■ Task directions:
Each line below from the one containing "copying or tracing" through the one containing "achieve. However, what" should be output exactly as it stands, and no other line should appear.

(Records for the task)

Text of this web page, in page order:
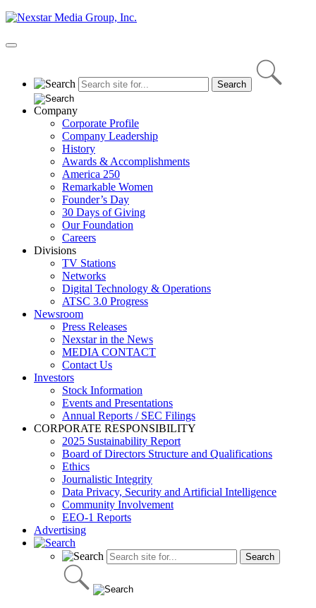
Skip
content
Primary
Company
Corporate Profile
Company Leadership
History
Awards & Accomplishments
America 250
Remarkable Women
Founder’s Day
30 Days of Giving
Our Foundation
Careers
Divisions
TV Stations
Networks
Digital Technology & Operations
ATSC 3.0 Progress
Newsroom
Press Releases
Nexstar in the News
MEDIA CONTACT
Contact Us
Investors
Stock Information
Events and Presentations
Annual Reports / SEC Filings
CORPORATE RESPONSIBILITY
2025 Sustainability Report
Board of Directors Structure and Qualifications
Ethics
Journalistic Integrity
Data Privacy, Security and Artificial Intelligence
Community Involvement
EEO-1 Reports
Advertising
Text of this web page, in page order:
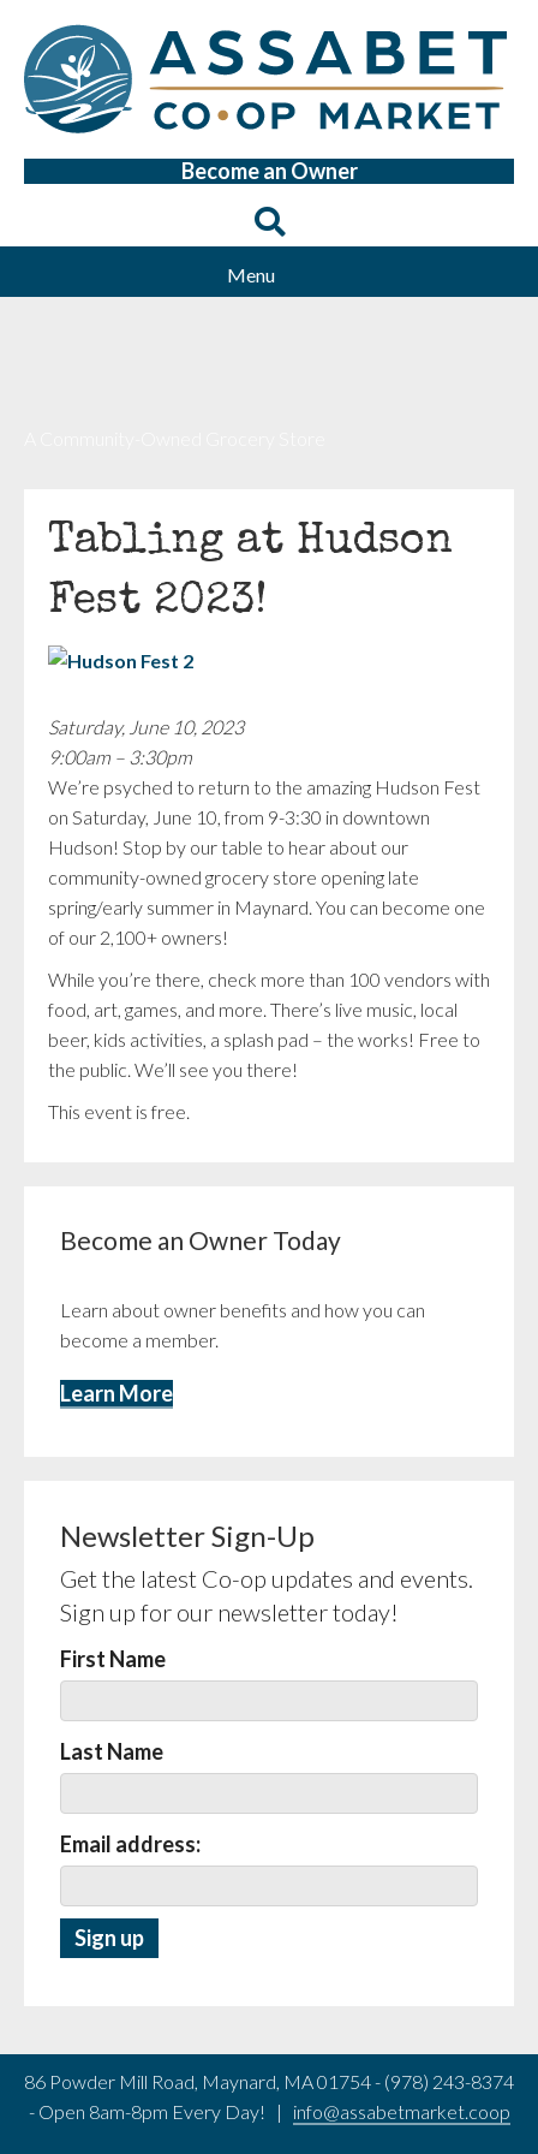
Become an Owner
Menu
Tabling at Hudson
Fest 2023!
Saturday, June 10, 2023
9:00am – 3:30pm
We’re psyched to return to the amazing Hudson Fest
on Saturday, June 10, from 9-3:30 in downtown
Hudson! Stop by our table to hear about our
community-owned grocery store opening late
spring/early summer in Maynard. You can become one
of our 2,100+ owners!
While you’re there, check more than 100 vendors with
food, art, games, and more. There’s live music, local
beer, kids activities, a splash pad – the works! Free to
the public. We’ll see you there!
This event is free.
Become an Owner Today
Learn about owner benefits and how you can
become a member.
Learn More
Newsletter Sign-Up
Get the latest Co-op updates and events.
Sign up for our newsletter today!
First Name
Last Name
Email address:
86 Powder Mill Road, Maynard, MA 01754 - (978) 243-8374
- Open 8am-8pm Every Day! | info@assabetmarket.coop
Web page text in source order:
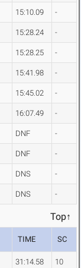
15:10.09 -
15:28.24 -
15:28.25 -
15:41.98 -
15:45.02 -
16:07.49 -
DNF -
DNF -
DNS -
DNS -
Top↑
TIME SC
31:14.58 10
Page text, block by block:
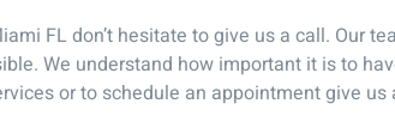
FL don’t hesitate to give us a call. Our
We understand how important it is to
or to schedule an appointment give us
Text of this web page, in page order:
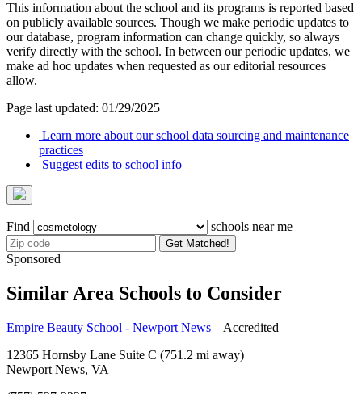
This information about the school and its programs is reported based
on publicly available sources. Though we make periodic updates to
our database, program information can change quickly, so always
verify directly with the school. In between our periodic updates, we
make ad hoc updates when requested as our editorial resources
allow.
Page last updated: 01/29/2025
Learn more about our school data sourcing and maintenance
practices
Suggest edits to school info
Find schools near me
Get Matched!
Sponsored
Similar Area Schools to Consider
Empire Beauty School - Newport News – Accredited
12365 Hornsby Lane Suite C (751.2 mi away)
Newport News, VA
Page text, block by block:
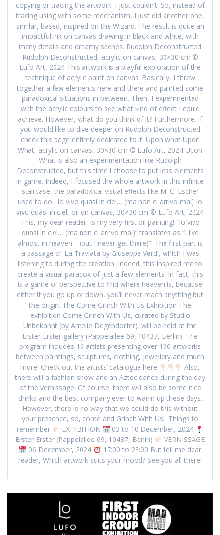
copying or tracing the artwork. I just couldn’t. So, instead of
tracing using with some mechanism, I just did another one,
similar, based, inspired on the Wizard. The result is quite an
impactful ink on canvas drawing in black and white, with
many details and dreamy scenes. Rudolph Deconstructed
Rudolph Deconstructed, acrylic on canvas, 30×30 cm ©
Lufo Art, 2024 This artwork is a playful exploration of the
technique of acrylic paint on canvas. Basically, I threw
together a few elements here and there and painted some
paradoxical situations in between. Then, I experimented
with the acrylic colours to see what kind of effect I could
achieve. However, what do you think of it? Furthermore, if
you would like to dive deeper on Rudolph Deconstructed
check this page entirely dedicated to it. Upon what Upon
What, acrylic on canvas, 30×30 cm © Lufo Art, 2024 Upon
What is also an experimentation like Rudolph
Deconstructed, but this time I choose to put less elements
in game. Indeed, I focused the whole artwork in this infinite
staircase, the paradoxical visual effects like M. C. Escher
used to do. Io vivo quasi in ciel… (ma non ci arrivo mai) Io
vivo quasi in ciel, oil on canvas, 30×30 cm © Lufo Art, 2024
This, my dear reader, is my very first oil painting! “Io vivo
quasi in ciel… (ma non ci arrivo mai)” translates as “I live
almost in heaven… (but I never get there)”. The first part is
a passage of La Traviata by Giuseppe Verdi, which I was
listening to during the creation. Indeed, this inspired me to
create a visual paradox of just a few elements. In fact, this
is a game of perspective to find where heaven is, because
either if you go up or down, you’ll never reach anything but
the origin. The Come Grinch With Us Exhibition The
exhibition Come Grinch With Us, curated by Studio
Unbekannt (by Amelie Degendorfer), will be held at the
Erster Erster gallery (Pappelallee 69, 10437, Berlin). The
program includes 16 artists presenting over 100 artworks
between paintings, sculptures, clothing, jewellery and much
more! Check out the artists’ catalogue here
Also,
there will a fashion show and an Aztec dance during the day
of the vernissage. Of course, there will also be some nice
drinks and the best company ever to warm up these days.
However, there is no way that we could do this without
your presence, so, come and Grinch With Us! Things to
remember
EXHIBITION
03 to 10 December, 2024
Erster Erster (Pappelallee 69, 10437, Berlin)
VERNISSAGE
06 December, 2024
17:00 to 23:00 But tell me dear
reader, Which artwork suits your mood? See you all there!
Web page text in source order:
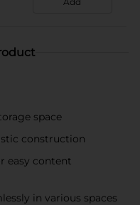
space
construction
easy content
in various spaces
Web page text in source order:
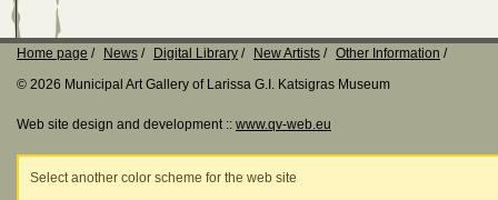
Home page News Digital Library New Artists
Other Information
© 2026 Municipal Art Gallery of Larissa G.I. Katsigras Museum
Web site design and development :: www.qv-web.eu
Select another color scheme for the web site
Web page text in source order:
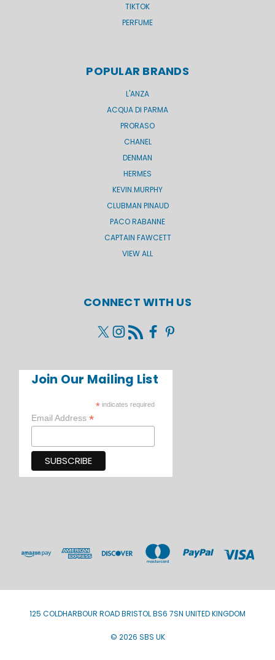
TIKTOK
PERFUME
POPULAR BRANDS
L'ANZA
ACQUA DI PARMA
PRORASO
CHANEL
DENMAN
HERMES
KEVIN.MURPHY
CLUBMAN PINAUD
PACO RABANNE
CAPTAIN FAWCETT
VIEW ALL
CONNECT WITH US
Join Our Mailing List
* indicates required
Email Address *
125 COLDHARBOUR ROAD BRISTOL BS6 7SN UNITED KINGDOM
© 2026 SBS UK
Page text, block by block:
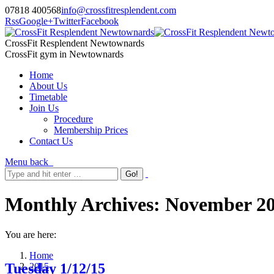
07818 400568info@crossfitresplendent.com
RssGoogle+TwitterFacebook
CrossFit Resplendent Newtownards
CrossFit gym in Newtownards
Home
About Us
Timetable
Join Us
Procedure
Membership Prices
Contact Us
Menu back
Monthly Archives: November
You are here:
Home
2015
Tuesday 1/12/15
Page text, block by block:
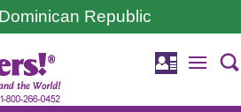
Republic
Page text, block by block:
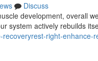
Discuss
development, overall
system actively rebuilds
right-enhance-

(End Records for the task)

■ Solution:
copying or tracing the artwork. I just couldn’t. So, instead of
tracing using with some mechanism, I just did another one,
similar, based, inspired on the Wizard. The result is quite an
impactful ink on canvas drawing in black and white, with
many details and dreamy scenes. Rudolph Deconstructed
Rudolph Deconstructed, acrylic on canvas, 30×30 cm ©
Lufo Art, 2024 This artwork is a playful exploration of the
technique of acrylic paint on canvas. Basically, I threw
together a few elements here and there and painted some
paradoxical situations in between. Then, I experimented
with the acrylic colours to see what kind of effect I could
achieve. However, what do you think of it? Furthermore, if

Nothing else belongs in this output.